TASK: Reproduce the data below word for word, setting aside any picture it holds.

DATA EXCERPTS:
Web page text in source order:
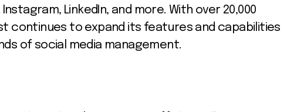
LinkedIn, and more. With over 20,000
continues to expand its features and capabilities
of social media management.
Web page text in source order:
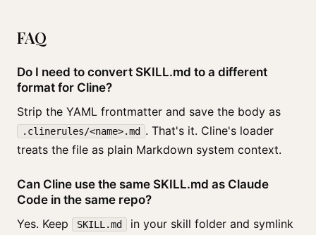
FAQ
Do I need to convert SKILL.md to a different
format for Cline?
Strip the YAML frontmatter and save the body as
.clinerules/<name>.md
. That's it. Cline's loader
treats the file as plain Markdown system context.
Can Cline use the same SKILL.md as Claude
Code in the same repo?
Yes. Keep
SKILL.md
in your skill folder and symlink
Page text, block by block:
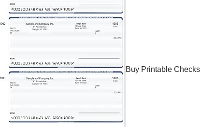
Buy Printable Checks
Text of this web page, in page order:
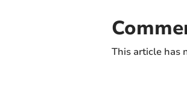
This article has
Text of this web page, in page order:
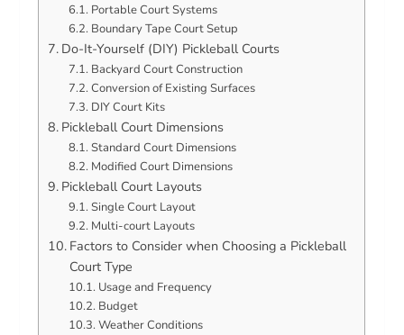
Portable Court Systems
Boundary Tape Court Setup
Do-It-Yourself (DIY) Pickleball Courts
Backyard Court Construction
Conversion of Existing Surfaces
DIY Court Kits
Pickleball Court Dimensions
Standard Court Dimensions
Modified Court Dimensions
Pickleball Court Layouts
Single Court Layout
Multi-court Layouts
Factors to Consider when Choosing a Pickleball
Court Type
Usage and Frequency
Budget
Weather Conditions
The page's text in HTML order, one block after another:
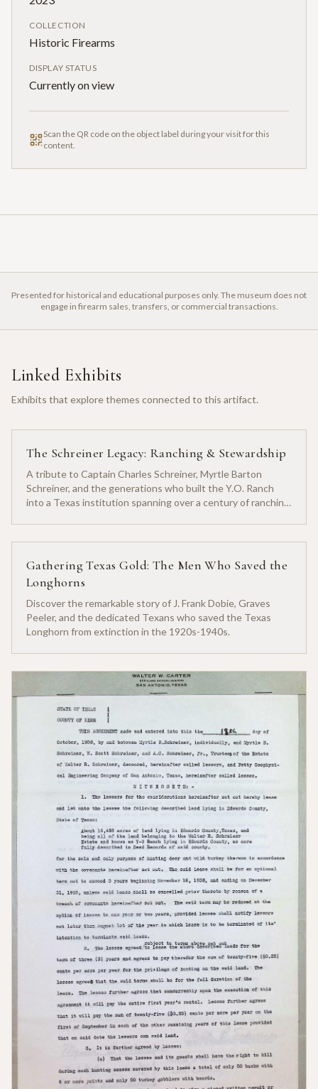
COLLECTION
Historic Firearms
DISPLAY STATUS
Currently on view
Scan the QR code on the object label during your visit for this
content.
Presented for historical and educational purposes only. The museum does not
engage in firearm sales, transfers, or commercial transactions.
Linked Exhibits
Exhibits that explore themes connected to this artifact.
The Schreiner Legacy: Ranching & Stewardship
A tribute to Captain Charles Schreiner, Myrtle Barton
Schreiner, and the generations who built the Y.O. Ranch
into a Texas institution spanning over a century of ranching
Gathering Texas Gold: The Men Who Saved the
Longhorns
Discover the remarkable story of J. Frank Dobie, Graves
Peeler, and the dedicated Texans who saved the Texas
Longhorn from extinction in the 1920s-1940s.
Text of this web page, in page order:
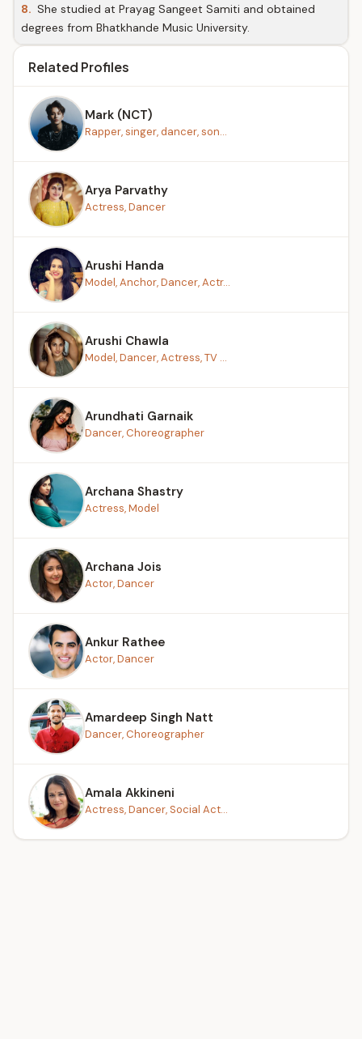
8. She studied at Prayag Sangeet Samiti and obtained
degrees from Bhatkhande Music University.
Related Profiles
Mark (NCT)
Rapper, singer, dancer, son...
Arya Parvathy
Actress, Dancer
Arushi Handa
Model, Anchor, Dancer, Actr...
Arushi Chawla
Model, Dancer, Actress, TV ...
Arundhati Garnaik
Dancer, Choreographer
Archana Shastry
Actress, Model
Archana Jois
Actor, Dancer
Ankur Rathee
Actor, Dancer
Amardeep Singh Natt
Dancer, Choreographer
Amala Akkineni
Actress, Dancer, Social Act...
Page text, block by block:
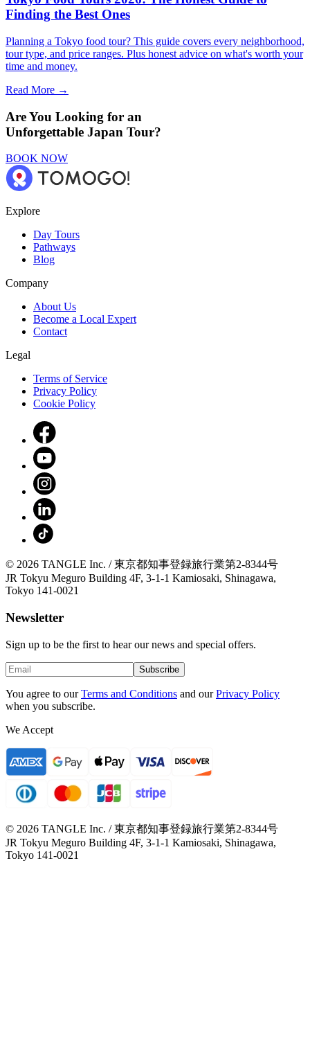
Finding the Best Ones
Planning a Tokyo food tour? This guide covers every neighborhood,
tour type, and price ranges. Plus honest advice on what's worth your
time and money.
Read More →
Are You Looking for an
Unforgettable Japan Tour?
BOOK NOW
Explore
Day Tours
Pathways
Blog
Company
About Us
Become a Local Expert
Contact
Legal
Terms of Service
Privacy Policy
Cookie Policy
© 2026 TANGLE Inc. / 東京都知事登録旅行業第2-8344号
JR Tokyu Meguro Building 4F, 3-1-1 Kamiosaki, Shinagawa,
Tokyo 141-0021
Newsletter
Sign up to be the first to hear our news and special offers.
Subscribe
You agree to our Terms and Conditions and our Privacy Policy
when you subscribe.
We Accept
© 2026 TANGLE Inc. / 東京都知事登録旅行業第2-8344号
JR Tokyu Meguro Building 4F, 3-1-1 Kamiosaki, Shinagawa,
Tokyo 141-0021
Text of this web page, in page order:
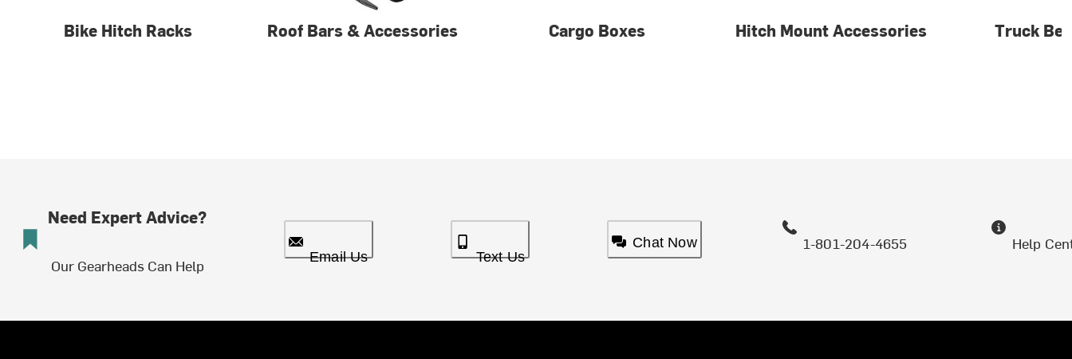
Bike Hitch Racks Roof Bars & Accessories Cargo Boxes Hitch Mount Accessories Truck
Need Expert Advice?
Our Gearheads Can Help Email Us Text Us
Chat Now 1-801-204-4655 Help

WRITTEN SOLUTION:
Web page text in source order:
LinkedIn, and more. With over 20,000
continues to expand its features and capabilities
of social media management.
Web page text in source order:
FAQ
Do I need to convert SKILL.md to a different
format for Cline?
Strip the YAML frontmatter and save the body as
.clinerules/<name>.md
. That's it. Cline's loader
treats the file as plain Markdown system context.
Can Cline use the same SKILL.md as Claude
Code in the same repo?
Yes. Keep
SKILL.md
in your skill folder and symlink
Page text, block by block:
Buy Printable Checks
Text of this web page, in page order:
This article has
Text of this web page, in page order:
Portable Court Systems
Boundary Tape Court Setup
Do-It-Yourself (DIY) Pickleball Courts
Backyard Court Construction
Conversion of Existing Surfaces
DIY Court Kits
Pickleball Court Dimensions
Standard Court Dimensions
Modified Court Dimensions
Pickleball Court Layouts
Single Court Layout
Multi-court Layouts
Factors to Consider when Choosing a Pickleball
Court Type
Usage and Frequency
Budget
Weather Conditions
The page's text in HTML order, one block after another:
COLLECTION
Historic Firearms
DISPLAY STATUS
Currently on view
Scan the QR code on the object label during your visit for this
content.
Presented for historical and educational purposes only. The museum does not
engage in firearm sales, transfers, or commercial transactions.
Linked Exhibits
Exhibits that explore themes connected to this artifact.
The Schreiner Legacy: Ranching & Stewardship
A tribute to Captain Charles Schreiner, Myrtle Barton
Schreiner, and the generations who built the Y.O. Ranch
into a Texas institution spanning over a century of ranching
Gathering Texas Gold: The Men Who Saved the
Longhorns
Discover the remarkable story of J. Frank Dobie, Graves
Peeler, and the dedicated Texans who saved the Texas
Longhorn from extinction in the 1920s-1940s.
Text of this web page, in page order:
8. She studied at Prayag Sangeet Samiti and obtained
degrees from Bhatkhande Music University.
Related Profiles
Mark (NCT)
Rapper, singer, dancer, son...
Arya Parvathy
Actress, Dancer
Arushi Handa
Model, Anchor, Dancer, Actr...
Arushi Chawla
Model, Dancer, Actress, TV ...
Arundhati Garnaik
Dancer, Choreographer
Archana Shastry
Actress, Model
Archana Jois
Actor, Dancer
Ankur Rathee
Actor, Dancer
Amardeep Singh Natt
Dancer, Choreographer
Amala Akkineni
Actress, Dancer, Social Act...
Page text, block by block:
Finding the Best Ones
Planning a Tokyo food tour? This guide covers every neighborhood,
tour type, and price ranges. Plus honest advice on what's worth your
time and money.
Read More →
Are You Looking for an
Unforgettable Japan Tour?
BOOK NOW
Explore
Day Tours
Pathways
Blog
Company
About Us
Become a Local Expert
Contact
Legal
Terms of Service
Privacy Policy
Cookie Policy
© 2026 TANGLE Inc. / 東京都知事登録旅行業第2-8344号
JR Tokyu Meguro Building 4F, 3-1-1 Kamiosaki, Shinagawa,
Tokyo 141-0021
Newsletter
Sign up to be the first to hear our news and special offers.
Subscribe
You agree to our Terms and Conditions and our Privacy Policy
when you subscribe.
We Accept
© 2026 TANGLE Inc. / 東京都知事登録旅行業第2-8344号
JR Tokyu Meguro Building 4F, 3-1-1 Kamiosaki, Shinagawa,
Tokyo 141-0021
Text of this web page, in page order:
Bike Hitch Racks Roof Bars & Accessories Cargo Boxes Hitch Mount Accessories Truck
Need Expert Advice?
Our Gearheads Can Help Email Us Text Us
Chat Now 1-801-204-4655 Help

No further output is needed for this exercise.